Freitag, 24.6.2011

Die Nacht über wurden wir nicht angerufen. Sie schläft noch immer, als wir morgens zu ihr kommen, sie atmet aber mittlerweile selbständig mit. Das Blutbild von heute ist viel besser geworden. Die Leukozyten sind fast wieder auf Normalniveau, diese waren in den vergangenen Tagen stets zu wenig und haben sich seit Beginn der Therapie erholt. Viktoria bekommt noch Thrombozyten wegen der Drainage am Kopf.
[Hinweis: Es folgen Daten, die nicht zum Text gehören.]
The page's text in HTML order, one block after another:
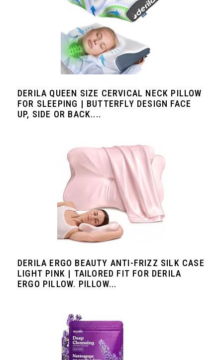
DERILA QUEEN SIZE CERVICAL NECK PILLOW
FOR SLEEPING | BUTTERFLY DESIGN FACE
UP, SIDE OR BACK....
DERILA ERGO BEAUTY ANTI-FRIZZ SILK CASE
LIGHT PINK | TAILORED FIT FOR DERILA
ERGO PILLOW. PILLOW...
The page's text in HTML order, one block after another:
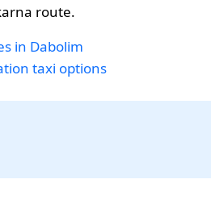
route.
in Dabolim
taxi options
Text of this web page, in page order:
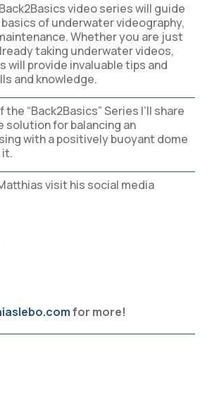
video series will guide
of underwater videography,
Whether you are just
taking underwater videos,
will provide invaluable tips and
and knowledge.
“Back2Basics” Series I’ll share
solution for balancing an
with a positively buoyant dome
visit his social media
for more!
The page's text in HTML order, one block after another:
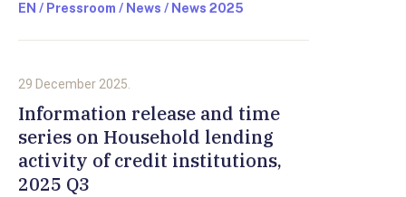
EN / Pressroom / News / News 2025
29 December 2025.
Information release and time
series on Household lending
activity of credit institutions,
2025 Q3
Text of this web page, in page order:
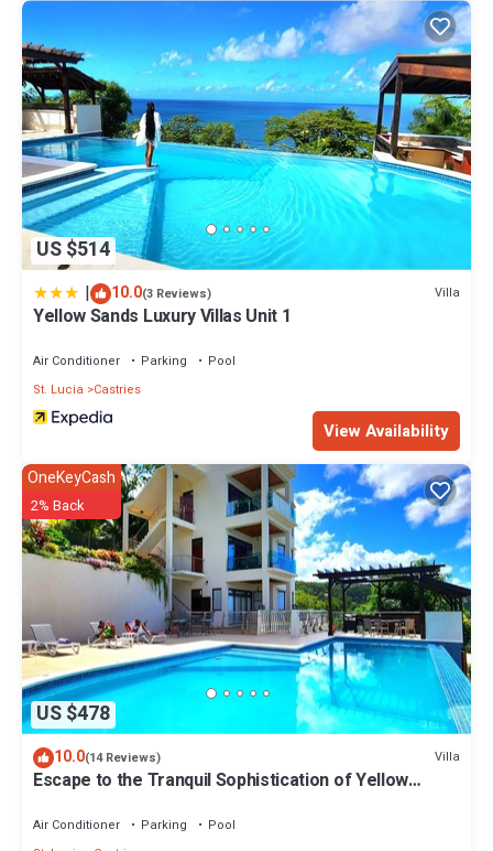
US $514
| 10.0(3 Reviews) Villa
Yellow Sands Luxury Villas Unit 1
Air Conditioner Parking
Pool
St. Lucia
Castries
View Availability
US $478
OneKeyCash
2% Back
10.0(14 Reviews) Villa
Escape to the Tranquil Sophistication of Yellow
Air Conditioner Parking
Pool
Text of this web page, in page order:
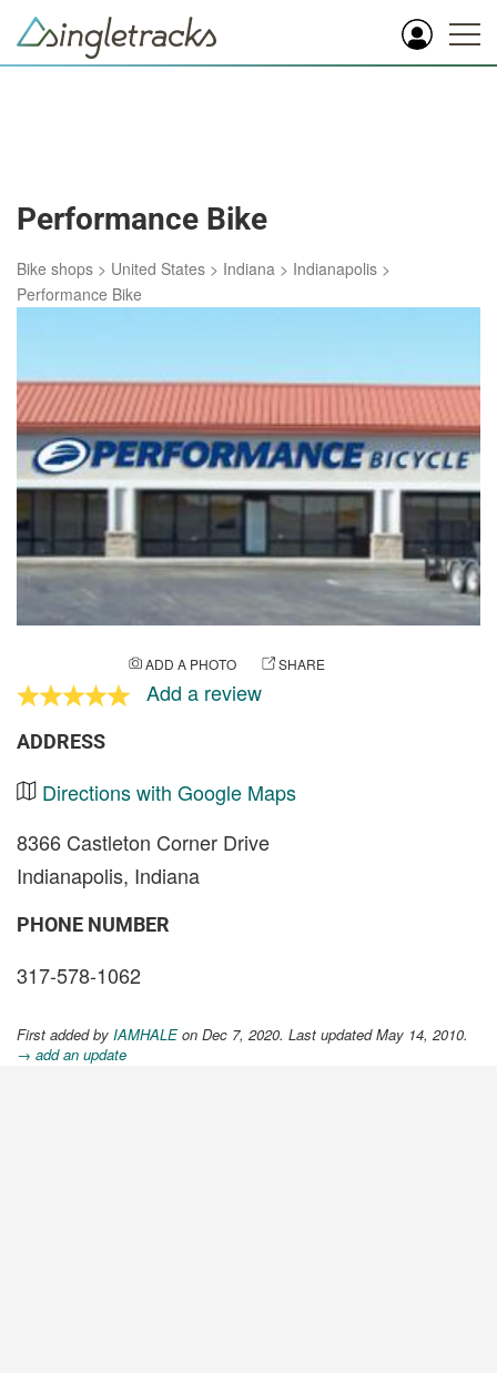
Performance Bike
Bike shops > United States > Indiana > Indianapolis >
Performance Bike
ADD A PHOTO SHARE
Add a review
ADDRESS
Directions with Google Maps
8366 Castleton Corner Drive
Indianapolis, Indiana
PHONE NUMBER
317-578-1062
First added by IAMHALE on Dec 7, 2020. Last updated May 14, 2010.
→ add an update
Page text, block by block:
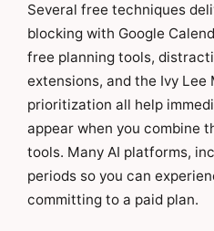
Several free techniques
blocking with Google
free planning tools,
extensions, and the Ivy Lee
prioritization all help
appear when you combine
tools. Many AI platforms,
periods so you can
committing to a paid plan.
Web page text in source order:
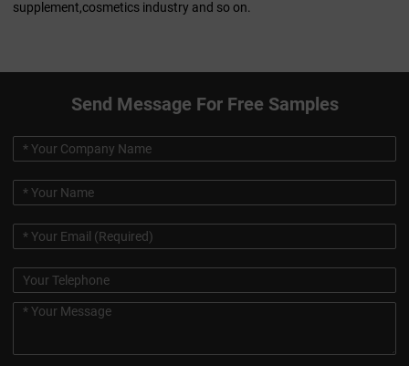
supplement,cosmetics industry and so on.
Send Message For Free Samples
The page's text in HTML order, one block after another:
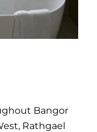
Bangor
Rathgael
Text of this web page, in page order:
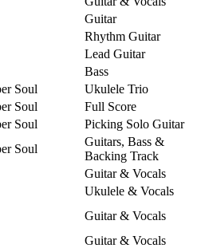
Guitar
Rhythm Guitar
Lead Guitar
Bass
Soul
Ukulele Trio
Soul
Full Score
Soul
Picking Solo Guitar
Soul
Guitars, Bass &
Backing Track
Guitar & Vocals
Ukulele & Vocals
Guitar & Vocals
Guitar & Vocals
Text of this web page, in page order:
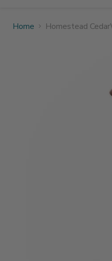
Home Homestead
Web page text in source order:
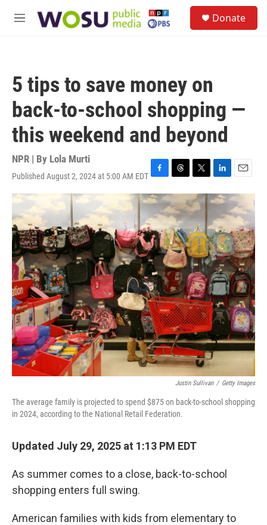
M
Donate
5 tips to save money on
back-to-school shopping —
this weekend and beyond
NPR | By Lola Murti
Published August 2, 2024 at 5:00 AM EDT F
a
c
e
b
o
o
k
T
h
r
e
a
d
s
T
w
i
t
t
e
r
L
i
n
e
d
I
n
E
m
a
i
Justin Sullivan / Getty Images
The average family is projected to spend $875 on back-to-school shopping
in 2024, according to the National Retail Federation.
Updated July 29, 2025 at 1:13 PM EDT
As summer comes to a close, back-to-school
shopping enters full swing.
American families with kids from elementary to

Sie soll heute auch noch einmal Erythrozyten bekommen, da diese über die vergangenen Tage kontinuierlich abgenommen haben. Das liegt aber nicht unbedingt an der Krankheit, sondern zu einem großen Teil auch an den vielen Blutentnahmen. Säuglinge haben einfach viel weniger Blut zur Verfügung. Dafür spricht auch, daß der gelbe Farbstoff im Blut (ein Abbauprodukt der roten Blutkörperchen) zurückgegangen ist. Es sieht also nicht danach aus, daß die Erkrankung weiterhin viele Erythrozyten auffrißt. Die Leberwerte haben sich wieder verschlechtert, was den vielen Medikamenten geschuldet ist, die sie immer noch bekommt. Leider hat sie über Nacht Fieber bekommen und hat aufgrund dessen einen erhöhten Puls. Sie wird von außen gekühlt und bekommt ein fiebersenkendes Medikament.

Es wird spannend. Da Viktoria nun schon einige Zeit selbständig atmet, soll sie extubiert werden. Währenddessen müssen wir den Raum verlassen. Nach einer langen Wartezeit kommt Dr. H. zu uns und erzählt uns enttäuscht, daß sie es gar nicht erst versucht hätten. Es wurde gerade eben noch eine Ultraschall-Untersuchung des Schädels durchgeführt, während der Viktoria einen erneuten Krampfanfall erlitten hat. Aufgrund dessen wird erneut ein Notfall-MRT durchgeführt. Wieder müssen wir warten.

Nach erneut sehr langer Wartezeit dann der nächste Schock. Im aktuellen MRT ist entdeckt worden, daß das Hirnödem sich ausgeweitet hat und die rechte Seite nun mit einschließt. Das paßt zum letzten Krampfanfall, der am linken Arm zu sehen war. Die Ärzte haben sich lange beraten. Dr. L. und Dr. M. erklären uns, daß sie sich dafür entschieden haben, Viktoria erneut mit Trapanal in tiefe Sedierung zu versetzen, um das Gehirn zu schützen. Die oberste Priorität müsse der Unterdrückung der Krampfanfälle gelten. Aus diesem Grund bekommt sie zusätzlich zu Phenytoin noch Keppra, ein noch stärkeres Antikonvulsivum (krampfverhinderndes Medikament). Man kann uns nicht erklären, woher dieses neue Ödem kommt, vermutet aber einen Zusammenhang mit den Krampfanfällen. Ebensowenig kann man das neuerliche Fieber erklären. Da die HLH als Ursache der Krampfanfälle vermutet wird, wird die Therapie mit Kortison und Zytostatika unvermindert weitergeführt. Auf weitere intrathekale Gaben von Methotrexat will man aber vorerst verzichten, da es bereits Fälle gegeben hat, bei denen dieses Medikament Komplikationen auslöste. Diese Krankheit verläuft von Fall zu Fall sehr unterschiedlich, bei Viktoria scheint offensichtlich vermehrt das Gehirn betroffen zu sein.

Sie soll in dieser Sedierung vorerst verbleiben. Man will in gewissen Abständen das Trapanal reduzieren oder ganz aussetzen, um sie leicht aufwachen zu lassen, um zu sehen, ob sie erneut Krampfanfälle bekommt. Unabhängig vom Ergebnis soll sie jedoch gleich wieder tiefer schlafen. Für die kommende Woche ist dann ein weiteres MRT geplant, von dessen Ergebnis das weitere Vorgehen abhängt.